What is Transcriptome Sequence?

An organism's genes are expressed, that is transcribed from the genome's DNA code into messenger RNA (mRNA) code, and subsequently, may be translated into proteins that function within the organism's cells. Some genes are expressed more than others, some at different life stages, and some at different times according to environmental conditions or the state of the organism or the individual cell. This complex regulation of gene expression means that the organism's cells can respond to their environment, and to the development of the organism.
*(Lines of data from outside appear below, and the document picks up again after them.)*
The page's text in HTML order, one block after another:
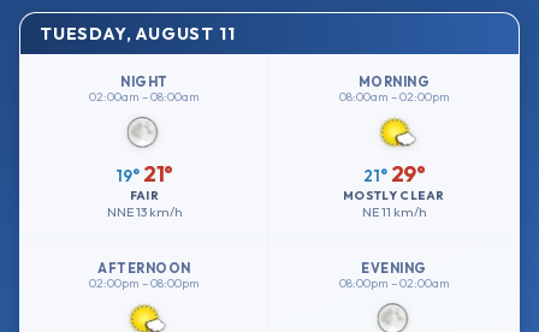
TUESDAY, AUGUST 11
NIGHT
02:00am – 08:00am
19° 21°
FAIR
NNE13 km/h
MORNING
08:00am – 02:00pm
21° 29°
MOSTLY CLEAR
NE11 km/h
AFTERNOON
02:00pm – 08:00pm
EVENING
08:00pm – 02:00am
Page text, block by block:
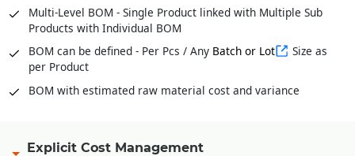
Fabric Bale wise Inventories * For Garments
In and Out of Stock with Multiple Conversion Factor or UOM
for single product
Multi-Level BOM - Single Product linked with Multiple Sub
Products with Individual BOM
BOM can be defined - Per Pcs / Any Batch or Lot
Size as
per Product
BOM with estimated raw material cost and variance
Explicit Cost Management
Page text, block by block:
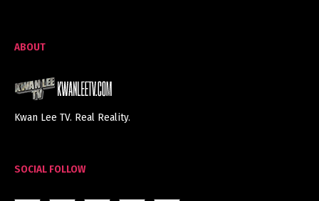
ABOUT
Kwan Lee TV. Real Reality.
SOCIAL FOLLOW
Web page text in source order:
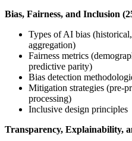
Bias, Fairness, and Inclusion
Types of AI bias
aggregation)
Fairness metrics
predictive parity)
Bias detection
Mitigation strategies (pre-
processing)
Inclusive design principles
Transparency, Explainability,
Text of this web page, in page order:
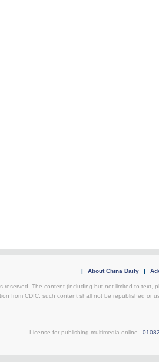
| About China Daily |
reserved. The content (including but not limited to text,
from CDIC, such content shall not be republished or
License for publishing multimedia online
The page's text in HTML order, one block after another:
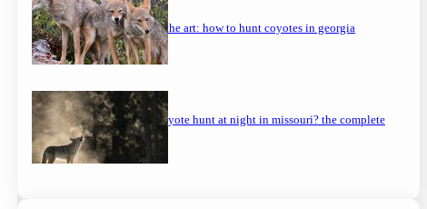
mastering the art: how to hunt coyotes in georgia
can you coyote hunt at night in missouri? the complete
guide
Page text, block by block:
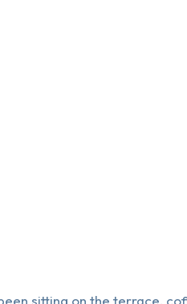
sitting on the terrace,
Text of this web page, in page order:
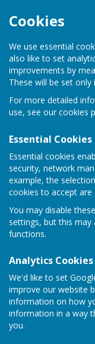
Cookies
We use essential
also like to set
improvements by
These will be set only
For more detailed
use, see our cookies
Essential Cookies
Essential cookies
security, network
example, the
cookies to accept are
You may disable
settings, but this
functions.
Analytics Cookies
We'd like to set
improve our website
information on how
information in a way
you.
Marsh
Sign up to our
Council
The
be held
each
Room of
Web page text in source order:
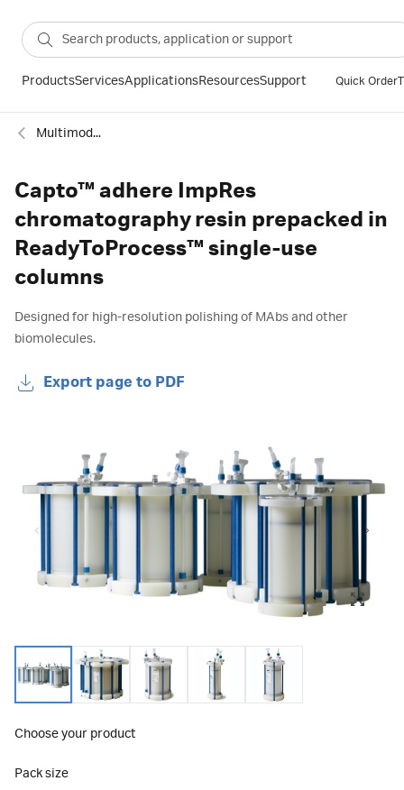
ProductsServicesApplicationsResourcesSupport Quick Order
Multimodal columns
Capto™ adhere ImpRes
chromatography resin prepacked in
ReadyToProcess™ single-use
columns
Designed for high-resolution polishing of MAbs and other
biomolecules.
Export page to PDF
Choose your product
Pack size
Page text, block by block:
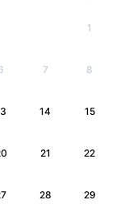
1
7 8
14 15
21 22
28 29
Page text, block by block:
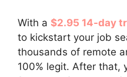
With a $2.95 14-day
to kickstart your job
thousands of remote
100% legit. After that,
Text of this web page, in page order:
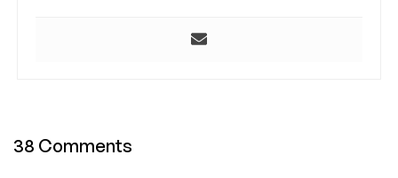
38 Comments
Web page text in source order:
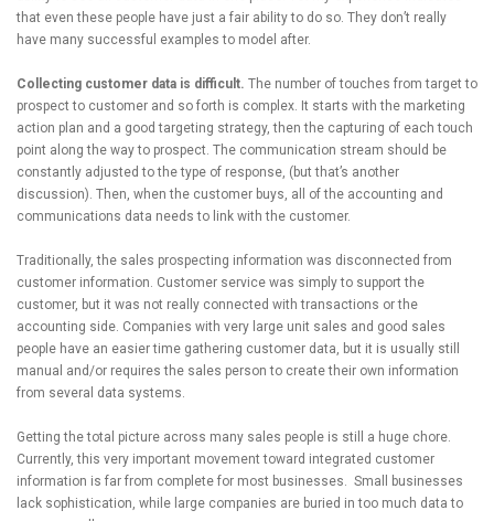
that even these people have just a fair ability to do so. They don’t really
have many successful examples to model after.
Collecting customer data is difficult. The number of touches from target to
prospect to customer and so forth is complex. It starts with the marketing
action plan and a good targeting strategy, then the capturing of each touch
point along the way to prospect. The communication stream should be
constantly adjusted to the type of response, (but that’s another
discussion). Then, when the customer buys, all of the accounting and
communications data needs to link with the customer.
Traditionally, the sales prospecting information was disconnected from
customer information. Customer service was simply to support the
customer, but it was not really connected with transactions or the
accounting side. Companies with very large unit sales and good sales
people have an easier time gathering customer data, but it is usually still
manual and/or requires the sales person to create their own information
from several data systems.
Getting the total picture across many sales people is still a huge chore.
Currently, this very important movement toward integrated customer
information is far from complete for most businesses. Small businesses
lack sophistication, while large companies are buried in too much data to
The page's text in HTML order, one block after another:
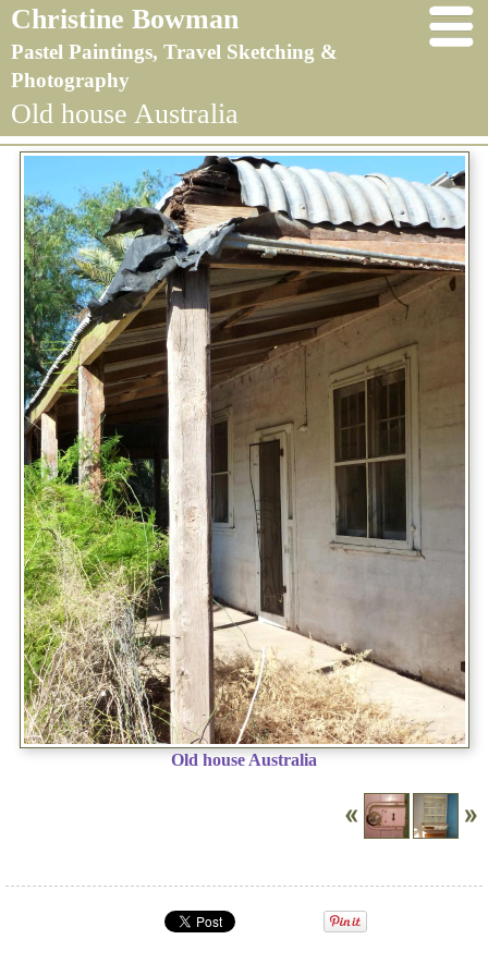
Christine Bowman
Pastel Paintings, Travel Sketching &
Photography
Old house Australia
Old house Australia
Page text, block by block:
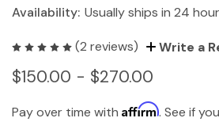
Availability: Usually ships in 24
(2 reviews) Write a
$150.00 - $270.00
Pay over time with Affirm. See if
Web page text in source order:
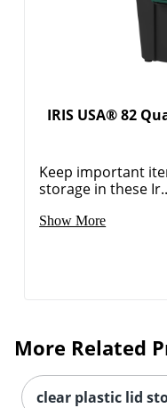
IRIS USA® 82
Keep important
storage in these
Show More
More Related
clear plastic lid
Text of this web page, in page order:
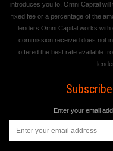
introduces you to, Omni Capital
fixed fee or a percentage of the
lenders Omni Capital works
commission received does not
offered the best rate available
Enter your email
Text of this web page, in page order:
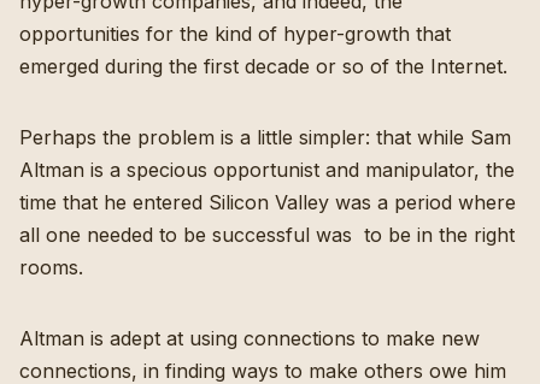
opportunities for the kind of hyper-growth that
emerged during the first decade or so of the Internet.
Perhaps the problem is a little simpler: that while Sam
Altman is a specious opportunist and manipulator, the
time that he entered Silicon Valley was a period where
all one needed to be successful was to be in the right
rooms.
Altman is adept at using connections to make new
connections, in finding ways to make others owe him
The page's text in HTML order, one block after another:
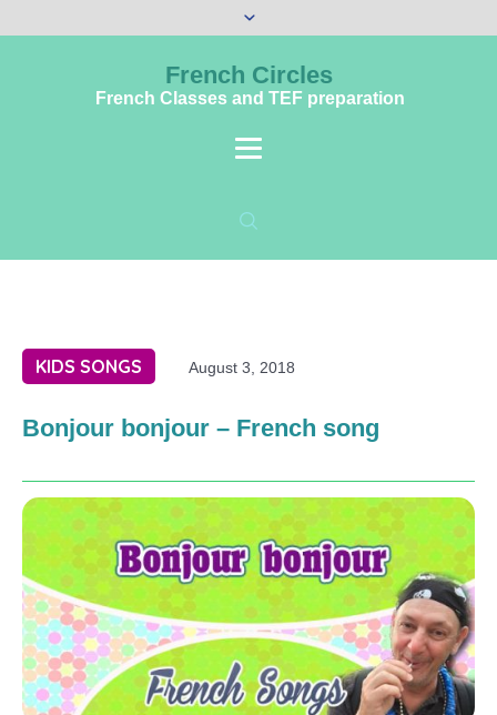
French Circles
French Classes and TEF preparation
KIDS SONGS August 3, 2018
Bonjour bonjour – French song
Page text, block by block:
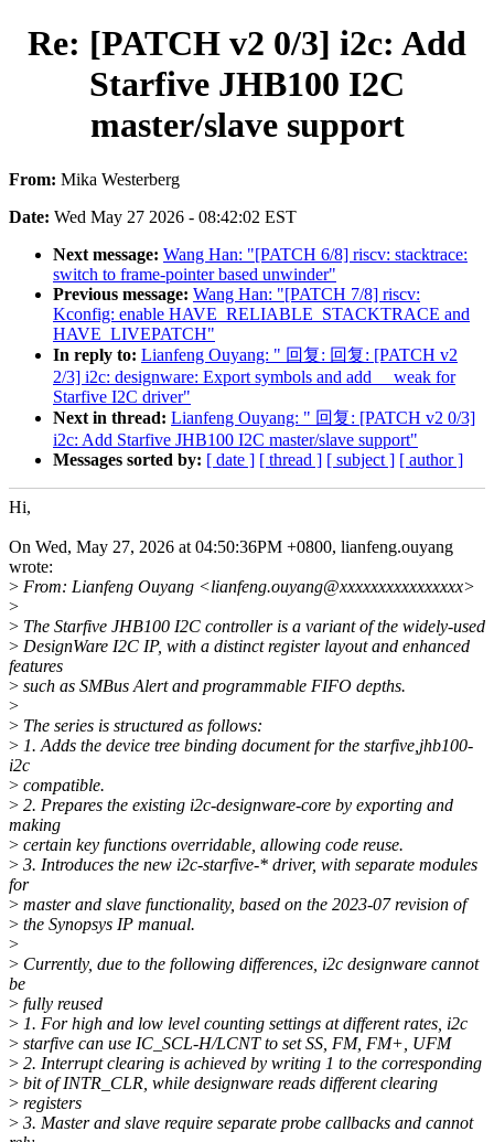
Re: [PATCH v2 0/3] i2c: Add
Starfive JHB100 I2C
master/slave support
From: Mika Westerberg
Date: Wed May 27 2026 - 08:42:02 EST
Next message: Wang Han: "[PATCH 6/8] riscv: stacktrace:
switch to frame-pointer based unwinder"
Previous message: Wang Han: "[PATCH 7/8] riscv:
Kconfig: enable HAVE_RELIABLE_STACKTRACE and
HAVE_LIVEPATCH"
In reply to: Lianfeng Ouyang: " 回复: 回复: [PATCH v2
2/3] i2c: designware: Export symbols and add __weak for
Starfive I2C driver"
Next in thread: Lianfeng Ouyang: " 回复: [PATCH v2 0/3]
i2c: Add Starfive JHB100 I2C master/slave support"
Messages sorted by: [ date ] [ thread ] [ subject ] [ author ]
Hi,
On Wed, May 27, 2026 at 04:50:36PM +0800, lianfeng.ouyang
wrote:
> From: Lianfeng Ouyang <lianfeng.ouyang@xxxxxxxxxxxxxxxx>
>
> The Starfive JHB100 I2C controller is a variant of the widely-used
> DesignWare I2C IP, with a distinct register layout and enhanced
features
> such as SMBus Alert and programmable FIFO depths.
>
> The series is structured as follows:
> 1. Adds the device tree binding document for the starfive,jhb100-
i2c
> compatible.
> 2. Prepares the existing i2c-designware-core by exporting and
making
> certain key functions overridable, allowing code reuse.
> 3. Introduces the new i2c-starfive-* driver, with separate modules
for
> master and slave functionality, based on the 2023-07 revision of
> the Synopsys IP manual.
>
> Currently, due to the following differences, i2c designware cannot
be
> fully reused
> 1. For high and low level counting settings at different rates, i2c
> starfive can use IC_SCL-H/LCNT to set SS, FM, FM+, UFM
> 2. Interrupt clearing is achieved by writing 1 to the corresponding
> bit of INTR_CLR, while designware reads different clearing
> registers
> 3. Master and slave require separate probe callbacks and cannot
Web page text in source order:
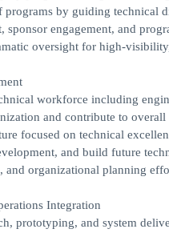
programs by guiding technical
sponsor engagement, and
oversight for high-
workforce including
and contribute to
focused on technical
and build future
and organizational planning
Integration
prototyping, and system
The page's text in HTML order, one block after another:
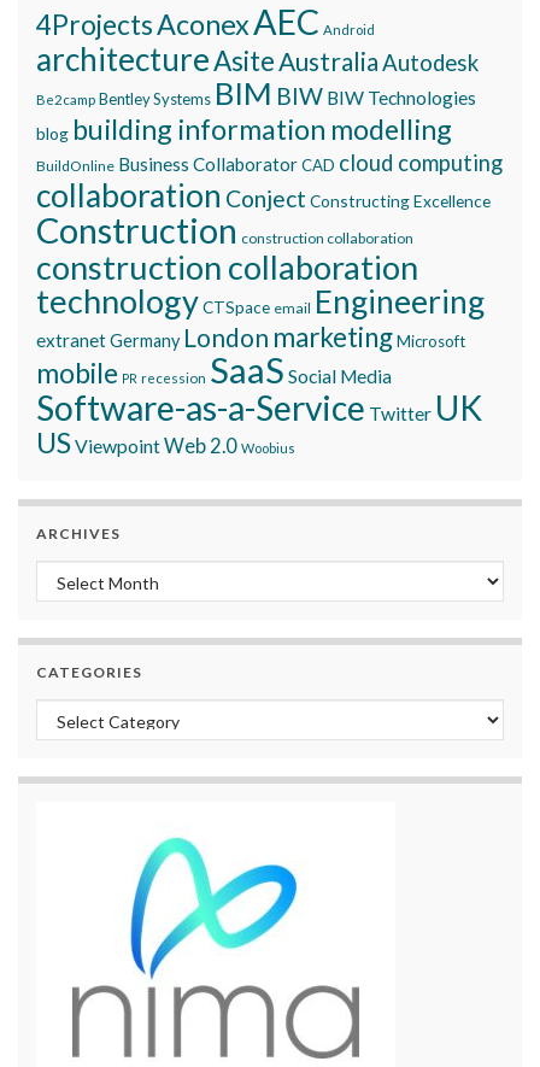
4ProjectsAconexAEC Android
architectureAsiteAustraliaAutodesk
Be2camp Bentley Systems BIM BIW BIW Technologies
blog building information modelling
BuildOnline Business CollaboratorCAD cloud computing
collaboration Conject Constructing Excellence
Construction construction collaboration
construction collaboration
technologyCTSpace email Engineering
extranetGermany London marketingMicrosoft
mobile PR recession SaaS Social Media
Software-as-a-Service Twitter UK
USViewpointWeb 2.0 Woobius
ARCHIVES
Archives
CATEGORIES
Categories
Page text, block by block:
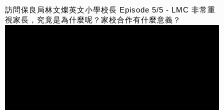
訪問保良局林文燦英文小學校長 Episode 5/5 - LMC 非常重
視家長，究竟是為什麼呢？家校合作有什麼意義？
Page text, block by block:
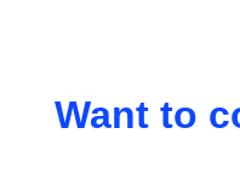
Want to
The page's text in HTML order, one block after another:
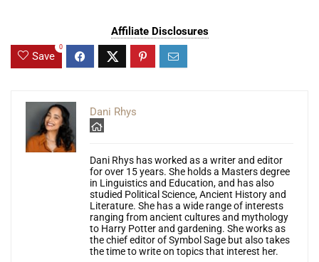
Affiliate Disclosures
Save
0
Dani Rhys
Dani Rhys has worked as a writer and editor
for over 15 years. She holds a Masters degree
in Linguistics and Education, and has also
studied Political Science, Ancient History and
Literature. She has a wide range of interests
ranging from ancient cultures and mythology
to Harry Potter and gardening. She works as
the chief editor of Symbol Sage but also takes
the time to write on topics that interest her.
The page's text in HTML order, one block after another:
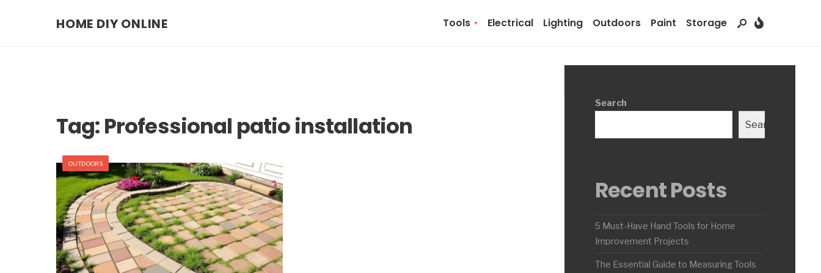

We are often interested to see how gene expression changes under different conditions, and we may also be interested to know which part of the organism's genome is used to code active genes, and which parts are inactive. In this case, it is possible to carry out a laboratory experiment to extract the mRNA molecules from an organism's cells, and then to 'sequence' them. In other words, to find out the composition of the genetic code making up the individual genes, and to estimate the relative quantities of transcription which have occurred in one condition as opposed to another.

The set of genes which are transcribed in any one condition is known as the transcriptome, and the process of determining the genetic codes contained in the transcriptome, and their relative proportions, is known as transcriptome sequencing.

Extracted mRNA molecules are first used to generate corresponding coding DNA (cDNA) molecules in a process called reverse transcription. This uses an enzyme to carry out the reverse process corresponding to the original expression of the gene. The cDNA molecules can then be sequenced in the same manner as an organism's genome sequence is determined.

Once a transcriptome has been sequenced, we can use the information to identify which parts of the genome are used to code for active genes. If several transcriptomes have been sequenced under different growth or environmental conditions, we can start to estimate which genes are more important in which biological processes.

Since the transcripts are the products of transcribed or 'active' genes we can also use this sequence information in multiple sequence alignments using transcriptome sequence from different individuals - for example the parents of a mapping population. We use computer software to scan the multiple sequence alignments for single nucleotide polymorphisms (SNPs).

The SNPs identified can then be used to construct a panel of markers that differentiate between the two parental lines. These SNPs can then be used to screen members of a mapping population derived from the cross between the two parental lines. The information obtained allow us to construct linkage maps. Since we can place the SNP to a relative chromosomal location, we can then add the sequence data that surrounds the SNP to that location. If the SNPs were derived from genomic DNA sequence that has been assembled into longer contiguous sequences, then these can also be anchored onto the linkage map in a similar fashion.